Neben den erzielten Fortschritten im fachlichen Bereich ist seine gelungene soziale Integration auf dem Bauhof herauszustellen. Er selbst bezeichnet seine Kollegen als seine Kumpels. Täglich wird er von zu Hause abgeholt und wieder heimgebracht. Die Arbeit ist sein Lebensmittelpunkt geworden. Seine beruflichen Erfolgserlebnisse hatten auch positive Auswirkungen auf den lebenspraktischen Bereich: So stellt Bernd Schlemmer selbständig seinen Wecker, kümmert sich um seine Arbeitskleidung und geht abends beizeiten zu Bett, damit er "fit für die Arbeit ist". Die Integration ist sowohl fachlich als auch sozial gelungen. Die Unterstützung durch den Jobcoach findet nur noch im Einzelfall statt.
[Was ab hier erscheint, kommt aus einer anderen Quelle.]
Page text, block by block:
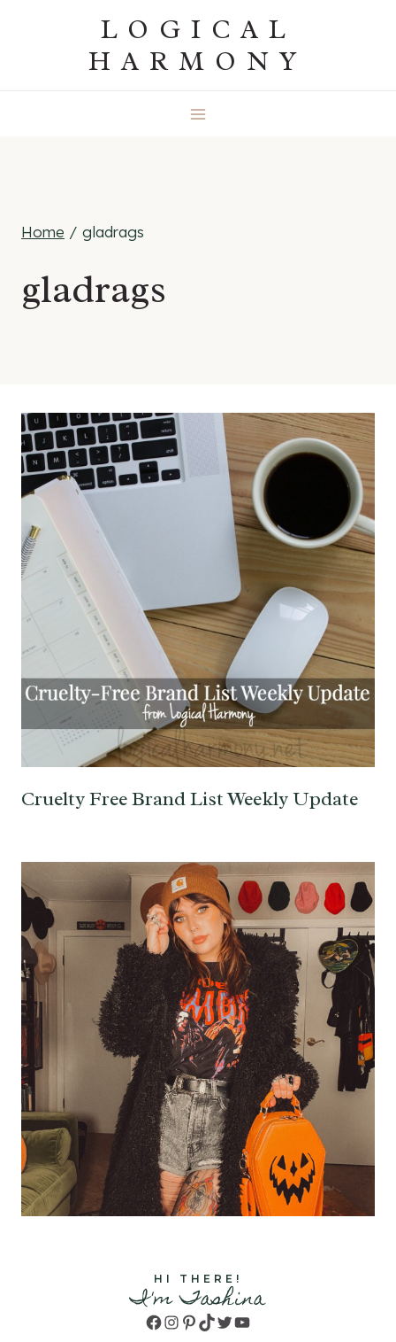
LOGICAL
HARMONY
Home / gladrags
gladrags
Cruelty Free Brand List Weekly Update
HI THERE!
I'm Tashina
Facebook
Instagram
Pinterest
TikTok
TwitterYouTube
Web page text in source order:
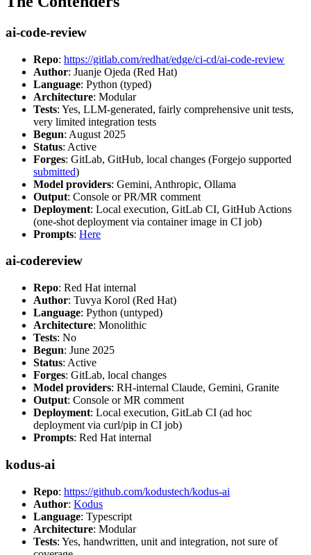
ai-code-review
Repo: https://gitlab.com/redhat/edge/ci-cd/ai-code-review
Author: Juanje Ojeda (Red Hat)
Language: Python (typed)
Architecture: Modular
Tests: Yes, LLM-generated, fairly comprehensive unit tests,
very limited integration tests
Begun: August 2025
Status: Active
Forges: GitLab, GitHub, local changes (Forgejo supported
submitted)
Model providers: Gemini, Anthropic, Ollama
Output: Console or PR/MR comment
Deployment: Local execution, GitLab CI, GitHub Actions
(one-shot deployment via container image in CI job)
Prompts: Here
ai-codereview
Repo: Red Hat internal
Author: Tuvya Korol (Red Hat)
Language: Python (untyped)
Architecture: Monolithic
Tests: No
Begun: June 2025
Status: Active
Forges: GitLab, local changes
Model providers: RH-internal Claude, Gemini, Granite
Output: Console or MR comment
Deployment: Local execution, GitLab CI (ad hoc
deployment via curl/pip in CI job)
Prompts: Red Hat internal
kodus-ai
Repo: https://github.com/kodustech/kodus-ai
Author: Kodus
Language: Typescript
Architecture: Modular
Tests: Yes, handwritten, unit and integration, not sure of
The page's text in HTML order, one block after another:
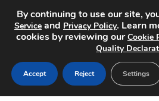
By continuing to use our site,
Service and Privacy Policy. Learn
cookies by reviewing ourCookie
Quality
Accept Reject Settings
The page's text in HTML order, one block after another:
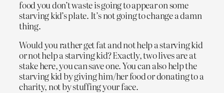
food you don’t waste is going to appear on some
starving kid’s plate. It’s not going to change a damn
thing.
Would you rather get fat and not help a starving kid
or not help a starving kid? Exactly, two lives are at
stake here, you can save one. You can also help the
starving kid by giving him/her food or donating to a
charity, not by stuffing your face.
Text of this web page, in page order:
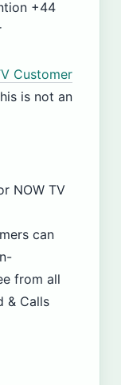
+44
Customer
is not an
NOW TV
can
from all
& Calls
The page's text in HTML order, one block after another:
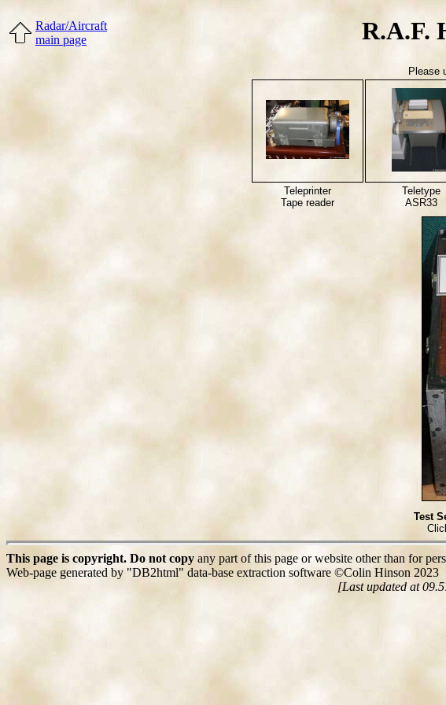
Radar/Aircraft
main page
R.A.F.
Please
Teleprinter
Tape reader
Teletype
ASR33
Test
This page is copyright. Do not copy any part of this page or website other than for
Web-page generated by "DB2html" data-base extraction software ©Colin Hinson 2023
[Last updated at
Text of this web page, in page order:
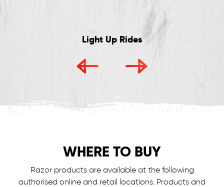
Light Up Rides
WHERE TO BUY
Razor products are available at the following
authorised online and retail locations. Products and
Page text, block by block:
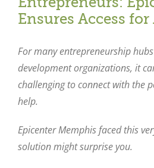
Ensures Access for
For many entrepreneurship
development organizations, it
challenging to connect with the
help.
Epicenter Memphis faced this
solution might surprise you.
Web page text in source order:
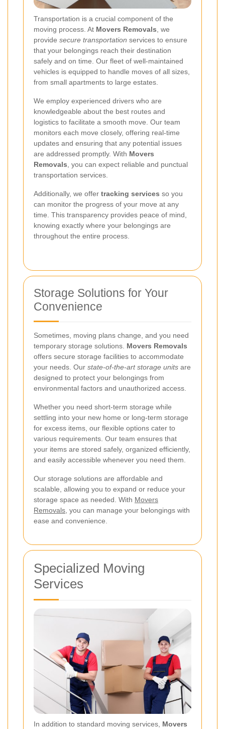
Transportation is a crucial component of the
moving process. At Movers Removals , we
provide secure transportation services to ensure
that your belongings reach their destination
safely and on time. Our fleet of well-maintained
vehicles is equipped to handle moves of all sizes,
from small apartments to large estates.
We employ experienced drivers who are
knowledgeable about the best routes and
logistics to facilitate a smooth move. Our team
monitors each move closely, offering real-time
updates and ensuring that any potential issues
are addressed promptly. With Movers
Removals , you can expect reliable and punctual
transportation services.
Additionally, we offer tracking services so you
can monitor the progress of your move at any
time. This transparency provides peace of mind,
knowing exactly where your belongings are
throughout the entire process.
Storage Solutions for Your
Convenience
Sometimes, moving plans change, and you need
temporary storage solutions. Movers Removals
offers secure storage facilities to accommodate
your needs. Our state-of-the-art storage units are
designed to protect your belongings from
environmental factors and unauthorized access.
Whether you need short-term storage while
settling into your new home or long-term storage
for excess items, our flexible options cater to
various requirements. Our team ensures that
your items are stored safely, organized efficiently,
and easily accessible whenever you need them.
Our storage solutions are affordable and
scalable, allowing you to expand or reduce your
storage space as needed. With Movers
Removals , you can manage your belongings with
ease and convenience.
Specialized Moving
Services
In addition to standard moving services, Movers
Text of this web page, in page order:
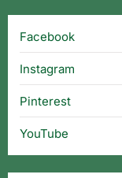
Facebook
Instagram
Pinterest
YouTube
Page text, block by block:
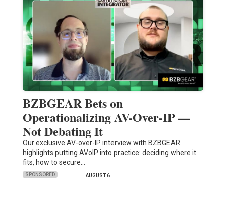
BZBGEAR Bets on
Operationalizing AV-Over-IP —
Not Debating It
Our exclusive AV-over-IP interview with BZBGEAR
highlights putting AVoIP into practice: deciding where it
fits, how to secure…
SPONSORED AUGUST 6
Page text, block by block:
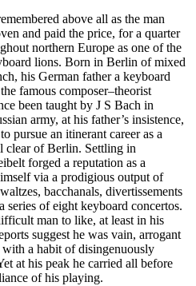
above all as the man
and paid the price, for a quarter
northern Europe as one of the
lions. Born in Berlin of mixed
his German father a keyboard
famous composer–theorist
been taught by J S Bach in
army, at his father’s insistence,
pursue an itinerant career as a
clear of Berlin. Settling in
forged a reputation as a
via a prodigious output of
bacchanals, divertissements
of eight keyboard concertos.
man to like, at least in his
suggest he was vain, arrogant
a habit of disingenuously
at his peak he carried all before
of his playing.
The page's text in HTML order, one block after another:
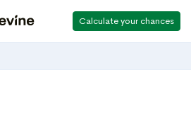
Calculate your chances
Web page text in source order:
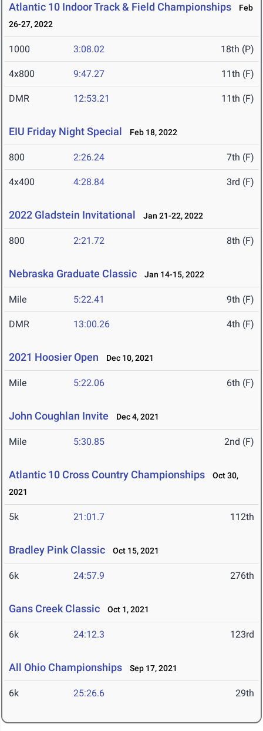
Atlantic 10 Indoor Track & Field Championships
Feb
26-27, 2022
1000 3:08.02 18th (P)
4x800 9:47.27 11th (F)
DMR 12:53.21 11th (F)
EIU Friday Night Special Feb 18, 2022
800 2:26.24 7th (F)
4x400 4:28.84 3rd (F)
2022 Gladstein Invitational Jan 21-22, 2022
800 2:21.72 8th (F)
Nebraska Graduate Classic Jan 14-15, 2022
Mile 5:22.41 9th (F)
DMR 13:00.26 4th (F)
2021 Hoosier Open Dec 10, 2021
Mile 5:22.06 6th (F)
John Coughlan Invite Dec 4, 2021
Mile 5:30.85 2nd (F)
Atlantic 10 Cross Country Championships
Oct 30,
2021
5k 21:01.7 112th
Bradley Pink Classic Oct 15, 2021
6k 24:57.9 276th
Gans Creek Classic Oct 1, 2021
6k 24:12.3 123rd
All Ohio Championships Sep 17, 2021
6k 25:26.6 29th

Andrea Halder, 21 Jahre alt, Angestellte bei einer Werbeagentur, arbeitet 25 Stunde wöchentlich.

Nach dem Besuch einer integrativ arbeitenden Montessorischule und einem Berufsvorbereitenden Jahr (BVJ) in einer Berufsschule wurde Andrea Halder nach einem Eignungstest der Arbeitsagentur in das "Betriebliche Arbeitstraining" aufgenommen, und zwar in Form einer Berufsvorbereitenden Bildungsmaßnahme. Das erste Praktikum absolvierte sie in einer Schule. Sie übernahm leichte Bürohilfsarbeiten und war außerdem in der hauseigenen Wäscherei beschäftigt.
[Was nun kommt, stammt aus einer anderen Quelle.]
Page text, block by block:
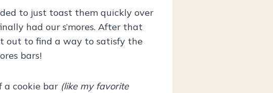
to just toast them quickly over
had our s’mores. After that
out to find a way to satisfy the
bars!
a cookie bar (like my favorite
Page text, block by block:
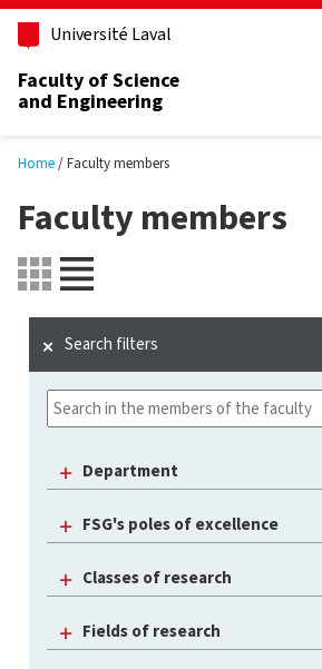
Skip to
Université Laval
Faculty of Science
and Engineering
Home Faculty members
Faculty members
Search filters
Department
FSG's poles of excellence
Classes of research
Fields of research
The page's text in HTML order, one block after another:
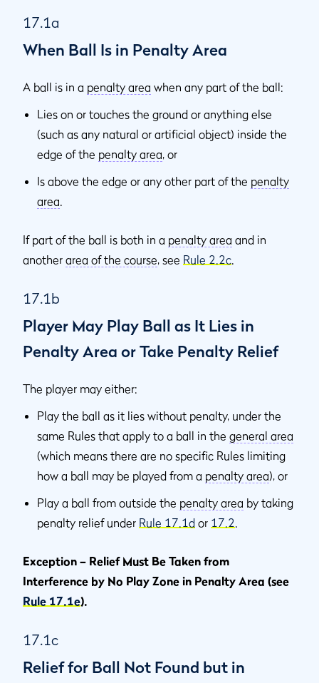
17.1a
When Ball Is in Penalty Area
A ball is in a penalty area when any part of the ball:
Lies on or touches the ground or anything else
(such as any natural or artificial object) inside the
edge of the penalty area, or
Is above the edge or any other part of the penalty
area.
If part of the ball is both in a penalty area and in
another area of the course, see Rule 2.2c.
17.1b
Player May Play Ball as It Lies in
Penalty Area or Take Penalty Relief
The player may either:
Play the ball as it lies without penalty, under the
same Rules that apply to a ball in the general area
(which means there are no specific Rules limiting
how a ball may be played from a penalty area), or
Play a ball from outside the penalty area by taking
penalty relief under Rule 17.1d or 17.2.
Exception – Relief Must Be Taken from
Interference by No Play Zone in Penalty Area (see
Rule 17.1e).
17.1c
Relief for Ball Not Found but in
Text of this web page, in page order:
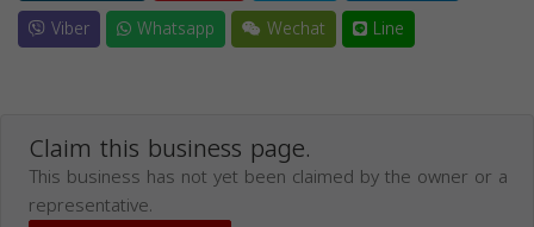
Viber
Whatsapp Wechat Line
Claim this business page.
This business has not yet been claimed by the owner or a
representative.
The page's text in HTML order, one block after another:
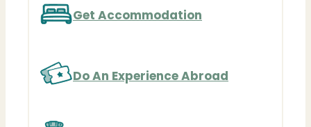
Get Accommodation
Do An Experience Abroad
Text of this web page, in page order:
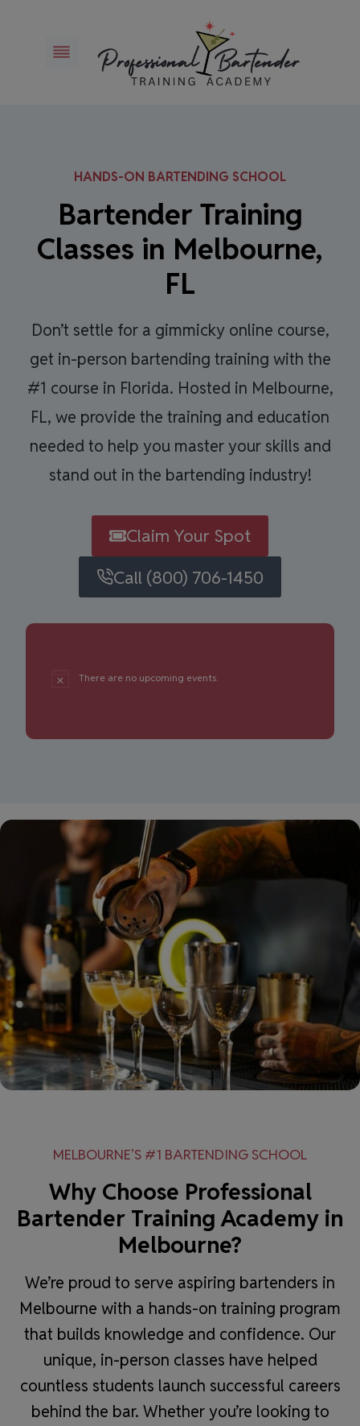
content
HANDS-ON BARTENDING SCHOOL
Bartender Training
Classes in Melbourne,
FL
Don’t settle for a gimmicky online course,
get in-person bartending training with the
#1 course in Florida. Hosted in Melbourne,
FL, we provide the training and education
needed to help you master your skills and
stand out in the bartending industry!
Claim Your Spot
Call (800) 706-1450
Notice There are no upcoming events.
MELBOURNE’S #1 BARTENDING SCHOOL
Why Choose Professional
Bartender Training Academy in
Melbourne?
We’re proud to serve aspiring bartenders in
Melbourne with a hands-on training program
that builds knowledge and confidence. Our
unique, in-person classes have helped
countless students launch successful careers
behind the bar. Whether you’re looking to
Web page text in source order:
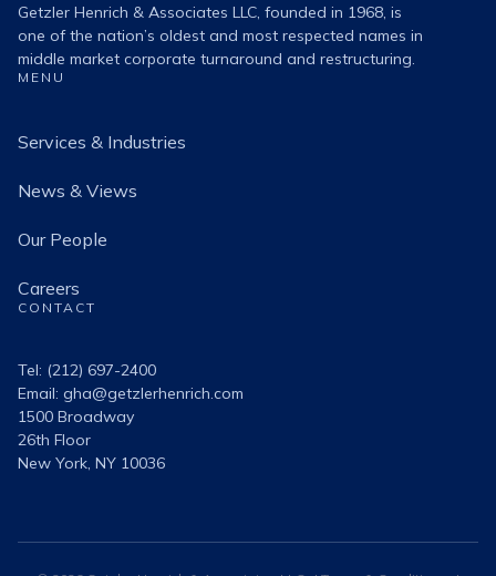
Getzler Henrich & Associates LLC, founded in 1968, is
one of the nation’s oldest and most respected names in
middle market corporate turnaround and restructuring.
MENU
Services & Industries
News & Views
Our People
Careers
CONTACT
Tel: (212) 697-2400
Email: gha@getzlerhenrich.com
1500 Broadway
26th Floor
New York, NY 10036
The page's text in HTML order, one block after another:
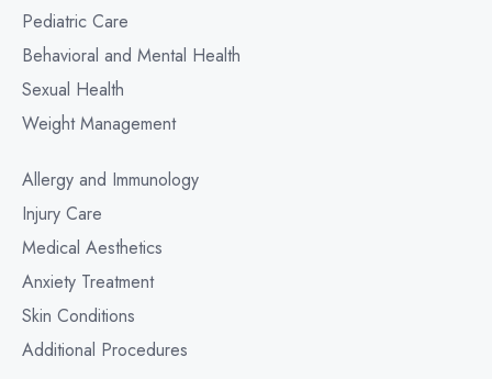
Pediatric Care
Behavioral and Mental Health
Sexual Health
Weight Management
Allergy and Immunology
Injury Care
Medical Aesthetics
Anxiety Treatment
Skin Conditions
Additional Procedures
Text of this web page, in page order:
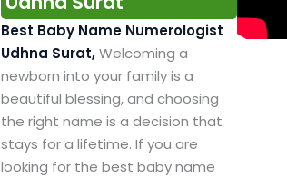
Best Baby Name Numerologist
Udhna Surat,Welcoming a
newborn into your family is a
beautiful blessing, and choosing
the right name is a decision that
stays for a lifetime. If you are
looking for the best baby name
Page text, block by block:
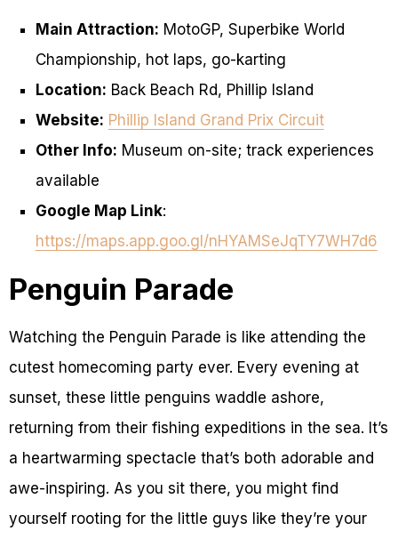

Nach einer Praktikumszeit von zwölf Wochen wurde ein weiteres Praktikum akquiriert, das den Fähigkeiten von Andrea Halder entsprach. In enger Kooperation zwischen einer Werbeagentur, dem Fachdienst und Andrea Halder wurde ein passendes Aufgabenprofil erstellt und im Laufe der insgesamt 15-monatigen Qualifizierungszeit weiterentwickelt und angepasst. Ihre Hauptaufgabe in der Werbeagentur mit fast 200 Angestellten ist die Postsortierung, -verteilung und - abholung. Weiterhin übernimmt sie Bürohilfstätigkeiten wie Sortier- und Ablagearbeiten.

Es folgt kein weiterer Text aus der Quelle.